Low energy electrodynamics of the Kondo-lattice antiferromagnet CeCu$_2$Ge$_2$

TL;DR

This study uses THz spectroscopy and DC resistivity to analyze the low-energy electrodynamics of CeCu$_2$Ge$_2$, revealing large mass renormalization in its magnetic state consistent with thermodynamic data.

Contribution

It provides the first detailed low-energy electrodynamics characterization of CeCu$_2$Ge$_2$ in its magnetic state using time-domain THz spectroscopy.

Findings

Formation of a narrow Drude-like peak at low temperatures

Evidence of large mass renormalization in the magnetic state

Agreement of mass enhancement with thermodynamic measurements

Abstract

We present time-domain THz spectroscopy data of a thin film of the Kondo-lattice antiferromagnet CeCu$_2$Ge$_2$. The low frequency complex conductivity has been obtained down to temperatures below the onset of magnetic order. At low temperatures a narrow Drude-like peak forms, which is similar to ones found in other heavy fermion compounds that do not exhibit magnetic order.
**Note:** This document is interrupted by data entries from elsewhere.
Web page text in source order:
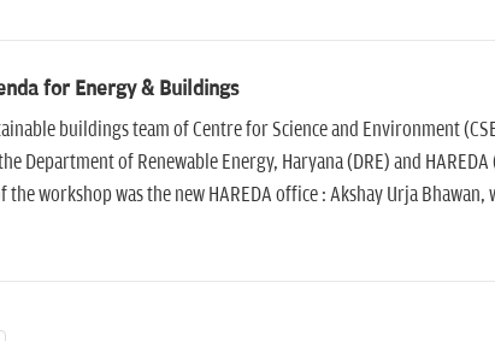
for Energy & Buildings
buildings team of Centre for Science and Environment
Department of Renewable Energy, Haryana (DRE) and
the workshop was the new HAREDA office : Akshay Urja
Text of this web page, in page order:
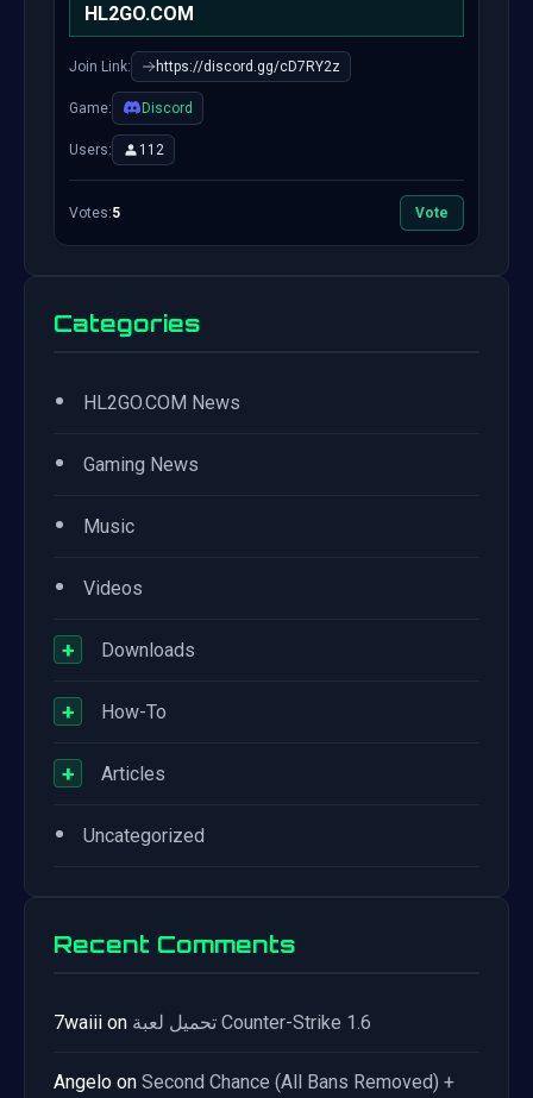
HL2GO.COM
Join Link: https://discord.gg/cD7RY2z
Game: Discord
Users: 112
Votes:5 Vote
Categories
• HL2GO.COM News
• Gaming News
• Music
• Videos
+ Downloads
+ How-To
+ Articles
• Uncategorized
Recent Comments
7waiii on تحميل لعبة Counter-Strike 1.6
Angelo on Second Chance (All Bans Removed) +
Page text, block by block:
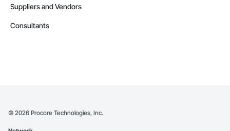
Suppliers and Vendors
Consultants
© 2026 Procore Technologies, Inc.
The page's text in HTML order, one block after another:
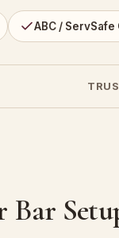
ABC /
Bar
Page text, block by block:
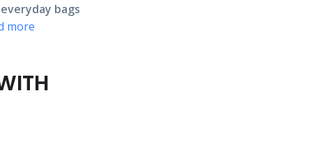
everyday bags
more
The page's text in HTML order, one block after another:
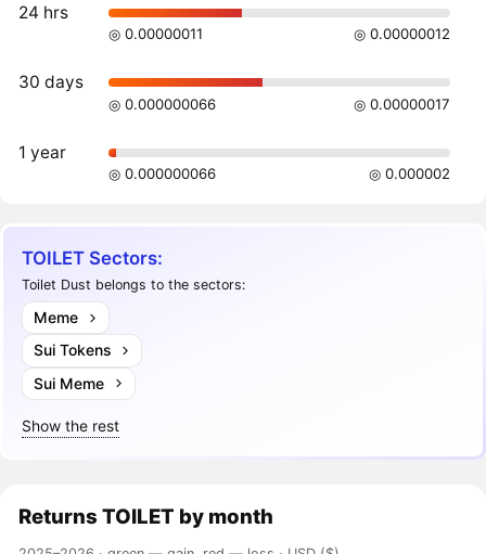
24 hrs
◎ 0.00000011 ◎ 0.00000012
30 days
◎ 0.000000066 ◎ 0.00000017
1 year
◎ 0.000000066 ◎ 0.000002
TOILET Sectors:
Toilet Dust belongs to the sectors:
Meme
Sui Tokens
Sui Meme
Show the rest
Returns TOILET by month
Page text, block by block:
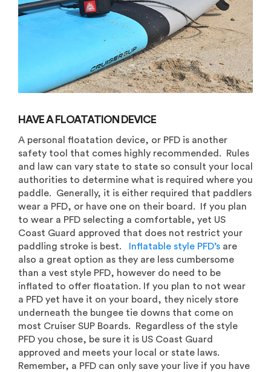
HAVE A FLOATATION DEVICE
A personal floatation device, or PFD is another
safety tool that comes highly recommended. Rules
and law can vary state to state so consult your local
authorities to determine what is required where you
paddle. Generally, it is either required that paddlers
wear a PFD, or have one on their board. If you plan
to wear a PFD selecting a comfortable, yet US
Coast Guard approved that does not restrict your
paddling stroke is best.
Inflatable style PFD’s are
also a great option as they are less cumbersome
than a vest style PFD, however do need to be
inflated to offer floatation. If you plan to not wear
a PFD yet have it on your board, they nicely store
underneath the bungee tie downs that come on
most Cruiser SUP Boards. Regardless of the style
PFD you chose, be sure it is US Coast Guard
approved and meets your local or state laws.
Remember, a PFD can only save your live if you have
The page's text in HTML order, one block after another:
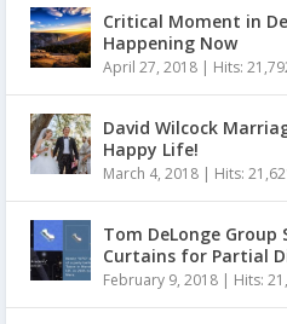
Critical Moment in
Happening Now
April 27, 2018 | Hits:
David Wilcock
Happy Life!
March 4, 2018 | Hits:
Tom DeLonge
Curtains for Partial
February 9, 2018 | Hits:
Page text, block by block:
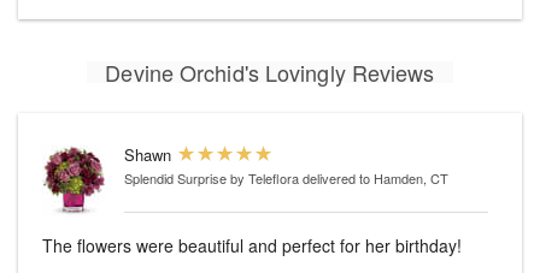
Devine Orchid's Lovingly Reviews
Shawn
Splendid Surprise by Telefloradelivered to Hamden, CT
The flowers were beautiful and perfect for her birthday!
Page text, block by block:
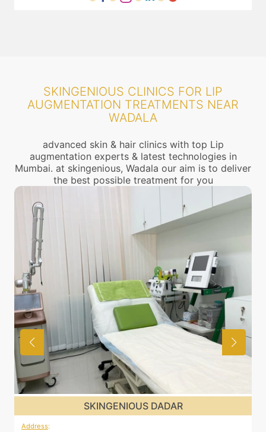
SKINGENIOUS CLINICS FOR LIP
AUGMENTATION TREATMENTS NEAR
WADALA
advanced skin & hair clinics with top Lip
augmentation experts & latest technologies in
Mumbai. at skingenious, Wadala our aim is to deliver
the best possible treatment for you
SKINGENIOUS DADAR
Address:
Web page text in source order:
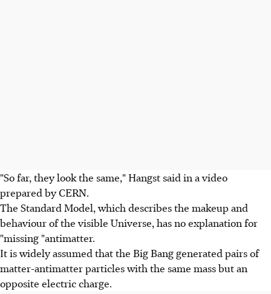
"So far, they look the same," Hangst said in a video
prepared by CERN.
The Standard Model, which describes the makeup and
behaviour of the visible Universe, has no explanation for
"missing "antimatter.
It is widely assumed that the Big Bang generated pairs of
matter-antimatter particles with the same mass but an
opposite electric charge.
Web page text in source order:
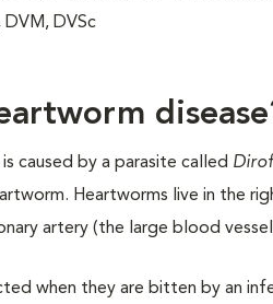
DVM, DVSc
caused by a parasite called
Heartworms live in the
artery (the large blood
when they are bitten by an
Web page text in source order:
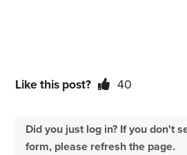
Like this post? 40
Did you just log in? If you don't
form, please refresh the page.
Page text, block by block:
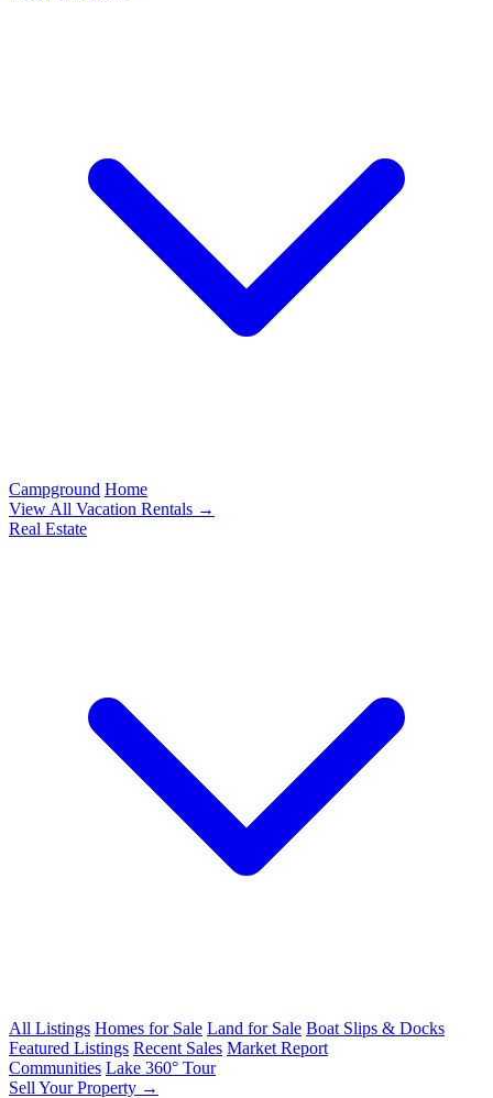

Using this data in conjunction with DC resistivity measurements, we obtain the frequency dependence of the scattering rate and effective mass through an extended Drude model analysis. The zero frequency limit of this analysis yields evidence for large mass renormalization even in the magnetic state, the scale of which agrees closely with that obtained from thermodynamic measurements.